Rivoluzione!

giovedì 14 aprile 2011



Sembra una parola da libri di storia o da servizio di telegiornale. Ci fa immaginare lotte e contrasti, insurrezioni civili e barricate nelle strade, o cortei e occupazioni. In sostanza atti che, se non volutamente violenti, sono atti di riappropriazione, di rivendicazione attraverso un contrapporsi netto, in cui non vale più la pena tenere in considerazione posizioni intermedie. E’ sempre stato questo il significato e l’ideale rappresentazione di una rivoluzione. E sorge sempre l’intima domanda: io devo fare qualcosa?
Più volte mi chiedo, di fronte ai problemi che mi si presentano, perché mi si presentano e se un determinato problema è sorto a causa mia oppure no. Credo che sia una domanda legittima ma non una domanda alla quale dedicare troppo tempo, perché poi bisogna agire. Sia io o meno la causa del problema, se mi ci imbatto ho due scelte: lasciar perdere o provare a trovare una soluzione. Ognuna delle due scelte ha lati positivi e negativi, ma la prima li ha verso il soggetto singolo, mentre la seconda li ha verso una pluralità. Questo perché ogni azione implica una responsabilità.
            Il cambiamento che deve avvenire oggi sta nell’azione; la rivoluzione rimane un’importante mezzo comunicativo al servizio dei cittadini ma con i tempi, ed è arrivato il tempo, deve cambiare anche l’accezione del termine: non si tratta più di battagliare ma di educare, o meglio, formare. Questa è la responsabilità individuale.
            Un esempio, la televisione.

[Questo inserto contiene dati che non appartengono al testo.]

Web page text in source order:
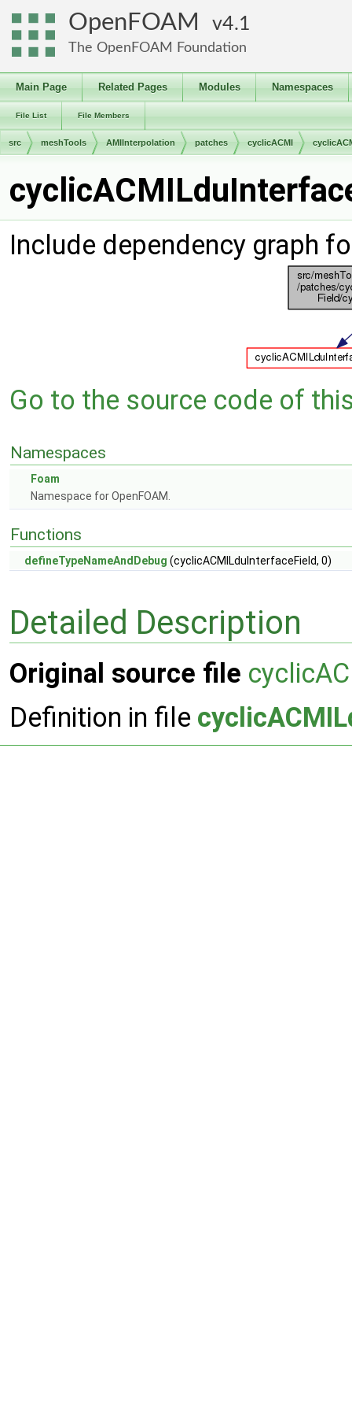
OpenFOAM 4.1
The OpenFOAM Foundation
Main Page Related Pages Modules Namespaces
File List File Members
src meshTools AMIInterpolation patches cyclicACMI
Include dependency graph
Go to the source code of
Namespaces
Foam
Namespace for OpenFOAM.
Functions
defineTypeNameAndDebug (cyclicACMILduInterfaceField, 0)
Detailed Description
Original source file
Definition in file
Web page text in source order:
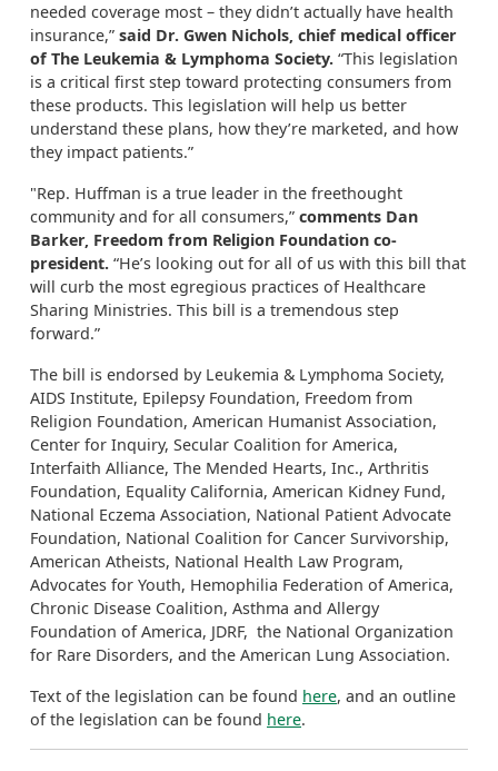
needed coverage most – they didn’t actually have health
insurance,” said Dr. Gwen Nichols, chief medical officer
of The Leukemia & Lymphoma Society. “This legislation
is a critical first step toward protecting consumers from
these products. This legislation will help us better
understand these plans, how they’re marketed, and how
they impact patients.”
"Rep. Huffman is a true leader in the freethought
community and for all consumers,” comments Dan
Barker, Freedom from Religion Foundation co-
president. “He’s looking out for all of us with this bill that
will curb the most egregious practices of Healthcare
Sharing Ministries. This bill is a tremendous step
forward.”
The bill is endorsed by Leukemia & Lymphoma Society,
AIDS Institute, Epilepsy Foundation, Freedom from
Religion Foundation, American Humanist Association,
Center for Inquiry, Secular Coalition for America,
Interfaith Alliance, The Mended Hearts, Inc., Arthritis
Foundation, Equality California, American Kidney Fund,
National Eczema Association, National Patient Advocate
Foundation, National Coalition for Cancer Survivorship,
American Atheists, National Health Law Program,
Advocates for Youth, Hemophilia Federation of America,
Chronic Disease Coalition, Asthma and Allergy
Foundation of America, JDRF, the National Organization
for Rare Disorders, and the American Lung Association.
Text of the legislation can be found here, and an outline
of the legislation can be found here.
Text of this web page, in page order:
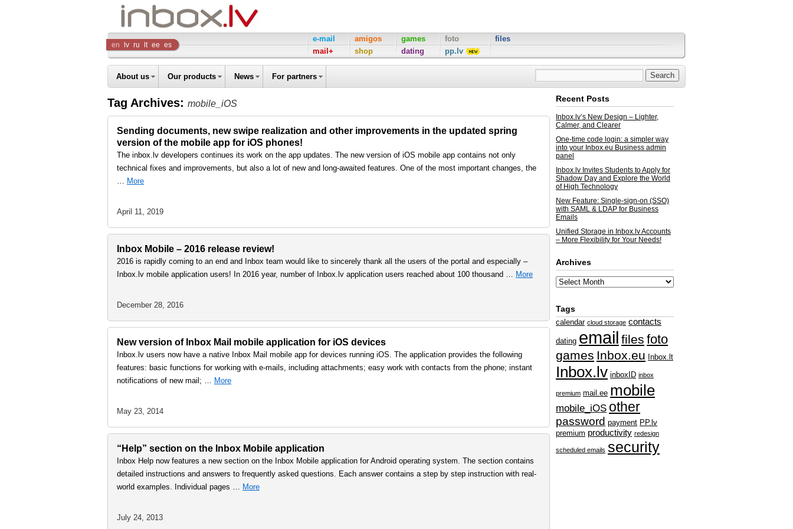
Inbox
Company
en lv ru lt ee es
e-mail
mail+
amigos
shop
games
dating
foto
pp.lv
files
About us Our products News For partners
Tag Archives: mobile_iOS
Sending documents, new swipe realization and other improvements in the updated spring
version of the mobile app for iOS phones!
The inbox.lv developers continues its work on the app updates. The new version of iOS mobile app contains not only
technical fixes and improvements, but also a lot of new and long-awaited features. One of the most important changes, the
… More
April 11, 2019
Inbox Mobile – 2016 release review!
2016 is rapidly coming to an end and Inbox team would like to sincerely thank all the users of the portal and especially –
Inbox.lv mobile application users! In 2016 year, number of Inbox.lv application users reached about 100 thousand … More
December 28, 2016
New version of Inbox Mail mobile application for iOS devices
Inbox.lv users now have a native Inbox Mail mobile app for devices running iOS. The application provides the following
features: basic functions for working with e-mails, including attachments; easy work with contacts from the phone; instant
notifications of new mail; … More
May 23, 2014
“Help” section on the Inbox Mobile application
Inbox Help now features a new section on the Inbox Mobile application for Android operating system. The section contains
detailed instructions and answers to frequently asked questions. Each answer contains a step by step instruction with real-
world examples. Individual pages … More
July 24, 2013
Recent Posts
Inbox.lv’s New Design – Lighter,
Calmer, and Clearer
One-time code login: a simpler way
into your Inbox.eu Business admin
panel
Inbox.lv Invites Students to Apply for
Shadow Day and Explore the World
of High Technology
New Feature: Single-sign-on (SSO)
with SAML & LDAP for Business
Emails
Unified Storage in Inbox.lv Accounts
– More Flexibility for Your Needs!
Archives
Tags
calendar cloud storage contacts
dating email files foto
games Inbox.eu Inbox.lt
Inbox.lv inboxID inbox
premium mail.ee mobile
mobile_iOS other
password payment PP.lv
premium productivity redesign
scheduled emails security
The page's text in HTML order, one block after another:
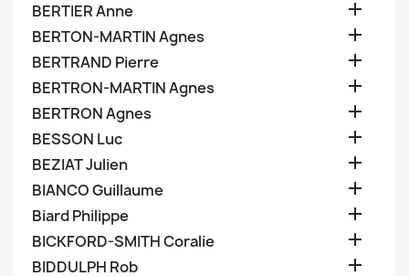
BERTIER Anne 
BERTON-MARTIN Agnes 
BERTRAND Pierre 
BERTRON-MARTIN Agnes 
BERTRON Agnes 
BESSON Luc 
BEZIAT Julien 
BIANCO Guillaume 
Biard Philippe 
BICKFORD-SMITH Coralie 
BIDDULPH Rob 

Potrei dire: da molto non guardo più la televisione perché porto avanti una crociata personale contro l’instupidimento e l’assuefazione a contenuti di bassa qualità – ma anche questa sarebbe una vittoria implicita della televisione. La negazione a priori non elimina il problema. Quando la guerra termina con l’annientamento dell’avversario non termina la violenza.

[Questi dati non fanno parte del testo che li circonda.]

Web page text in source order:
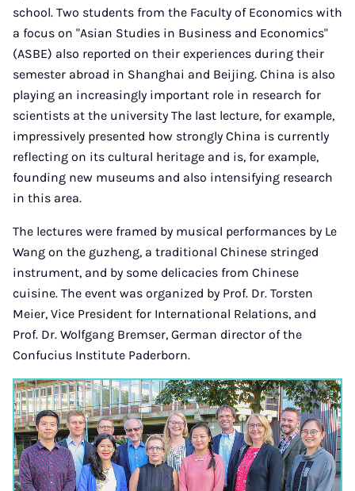
school. Two students from the Faculty of Economics with
a focus on "Asian Studies in Business and Economics"
(ASBE) also reported on their experiences during their
semester abroad in Shanghai and Beijing. China is also
playing an increasingly important role in research for
scientists at the university The last lecture, for example,
impressively presented how strongly China is currently
reflecting on its cultural heritage and is, for example,
founding new museums and also intensifying research
in this area.
The lectures were framed by musical performances by Le
Wang on the guzheng, a traditional Chinese stringed
instrument, and by some delicacies from Chinese
cuisine. The event was organized by Prof. Dr. Torsten
Meier, Vice President for International Relations, and
Prof. Dr. Wolfgang Bremser, German director of the
Confucius Institute Paderborn.
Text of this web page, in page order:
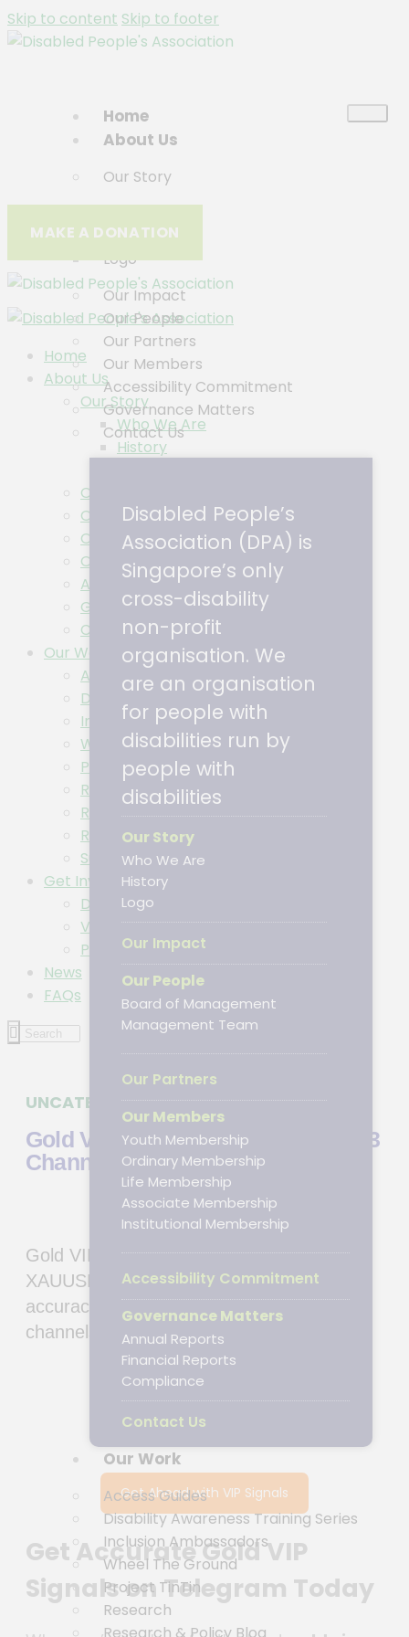
Skip to content Skip to footer
Home
About Us
Our Story
History
Logo
Our Impact
Our People
Our Partners
Our Members
Accessibility Commitment
Governance Matters
Contact Us
Disabled People’s
Association (DPA) is
Singapore’s only
cross-disability
non-profit
organisation. We
are an organisation
for people with
disabilities run by
people with
disabilities
Our Story
Who We Are
History
Logo
Our Impact
Our People
Board of Management
Management Team
Our Partners
Our Members
Youth Membership
Ordinary Membership
Life Membership
Associate Membership
Institutional Membership
Accessibility Commitment
Governance Matters
Annual Reports
Financial Reports
Compliance
Contact Us
Our Work
Access Guides
Disability Awareness Training Series
Inclusion Ambassadors
Wheel The Ground
Project TinTin
Research
MAKE A DONATION
Home
About Us
Our Story
Who We Are
History
Our Impact
Our People
Our Partners
Our Members
Accessibility Commitment
Governance Matters
Contact Us
Our Work
Access Guides
Disability Awareness Training Series
Inclusion Ambassadors
Wheel The Ground
Project TinTin
Research
Research & Policy Blog
Resources
Subscribe to DPA Newsletter
Get Involved
Donations
Volunteer/Intern
Partner
News
FAQs
UNCATEGORIZED JANUARY 23, 2024
Gold VIP Signals Telegram ➤ Top 3
Channels for XAUUSD Insights
Gold VIP signals Telegram ➤ Get accurate
XAUUSD trading insights with 98% weekly
accuracy & 2000+ PIPS monthly. Join top
channels for real-time recommendations.
Get Ahead with VIP Signals
Get Accurate Gold VIP
Signals on Telegram Today
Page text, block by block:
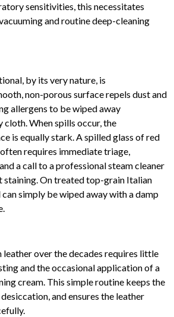
sensitivities, this necessitates
and routine deep-cleaning
by its very nature, is
non-porous surface repels dust and
allergens to be wiped away
When spills occur, the
is equally stark. A spilled glass of red
requires immediate triage,
a call to a professional steam cleaner
staining. On treated top-grain Italian
can simply be wiped away with a damp
over the decades requires little
and the occasional application of a
cream. This simple routine keeps the
and ensures the leather

            La realtà delle azioni e delle reazioni sociali, cioè quello che facciamo nella vita di tutti i giorni, è descritto da un meccanismo molto semplice: l’imitazione. La rivoluzione odierna non consiste nel proporre una risposta più violenta delle precedenti ma nell’avere la forza di interrompere questo meccanismo.
            Essere rivoluzionari oggi non vuol dire unicamente sfidare il potere, non significa per forza cercare cose nuove (alle quali rischiamo di non essere preparati), ma condividere i nuovi significati di concetti che paiono scontati. Così cambia anche il significato di “arma”, che non diventa strumento di morte ma garanzia di futuro, se per arma intendiamo l’educazione; la ribellione cessa di essere l’ostentazione della rabbia di non essere ascoltati e diventa la ferma convinzione che la cooperazione, la fiducia e l’ascolto devono essere valori pretesi da se stessi prima che da chi è al potere.

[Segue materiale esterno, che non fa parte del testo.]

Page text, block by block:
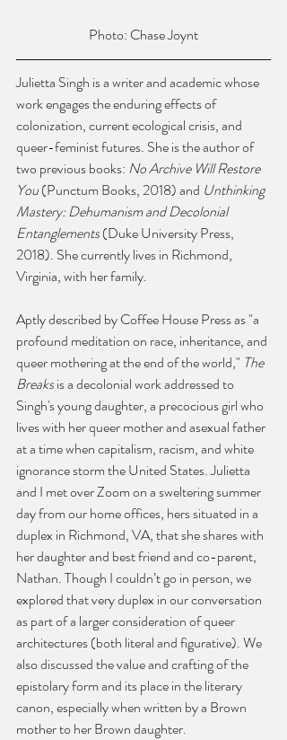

            Questo se pretendiamo un cambiamento, so anch’io che dovrebbe essere chi governa a dare l’esempio.
            Quindi veniamo alla risposta alla domanda dell’inizio: sì, io devo fare qualcosa. La rivoluzione sta nell’essere d’esempio a chi ci seguirà, ai giovani e ai giovanissimi. Sta nel credere che le cose cambiano se insegniamo il perché delle cose e non solo come devono essere fatte. Sta nel concepire ogni situazione della vita come un insegnamento, per se stessi o per gli altri, ma riuscendo sempre a tollerare il pensiero diverso dal nostro.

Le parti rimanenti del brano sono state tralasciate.